Ainsi, bien qu’une demande anticipée d’aide médicale à mourir ne soit pas la même chose qu’une directive préalable, ces différents concepts ont en commun l’acceptation de l’autonomie personnelle en ce qui concerne la prise de décision anticipée. Nous nous fondons aussi sur la doctrine du consentement éclairé et le droit de choisir et de refuser un traitement, même si ce choix entraîne ou accélère la mort.

Même s’il est prévu que la plupart des demandes anticipées seront faites dans le contexte de maladies neurodégénératives comme la maladie d’Alzheimer, il est possible que d’autres types de maladies entraînent une demande anticipée. Je songe par exemple à une tumeur cérébrale primaire comme le glioblastome multiforme, ou GBM, comme disent les médecins. C’est la forme la plus invasive de cancer du cerveau, et elle est incurable.

Les personnes qui reçoivent un diagnostic de GBM vivent généralement entre 10 et 22 mois à partir du moment du diagnostic. Même si les capacités cognitives de la plupart des gens sont intactes au moment du diagnostic, leur capacité décisionnelle peut diminuer très rapidement.
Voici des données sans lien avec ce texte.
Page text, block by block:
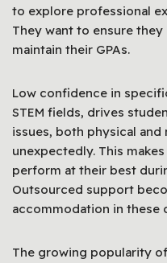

Un GBM en phase terminale peut inclure de graves maux de tête, l’incapacité de déglutir, des délires, des hallucinations, une perte de contrôle des fonctions corporelles, des crises d’épilepsie et la perte de conscience. En sachant tout cela, il est possible qu’une personne envisage de faire une demande anticipée d’aide médicale à mourir au moment du diagnostic.

Le défi que pose une telle condition est qu’il est impossible de prédire avec la moindre certitude combien de temps durera la période de compétence liée à la prise de décision avant les changements — qui peuvent survenir rapidement — qui feront en sorte que la personne ne sera plus capable de consentir à l’aide médicale à mourir même s’il s’agit de son choix de fin de vie.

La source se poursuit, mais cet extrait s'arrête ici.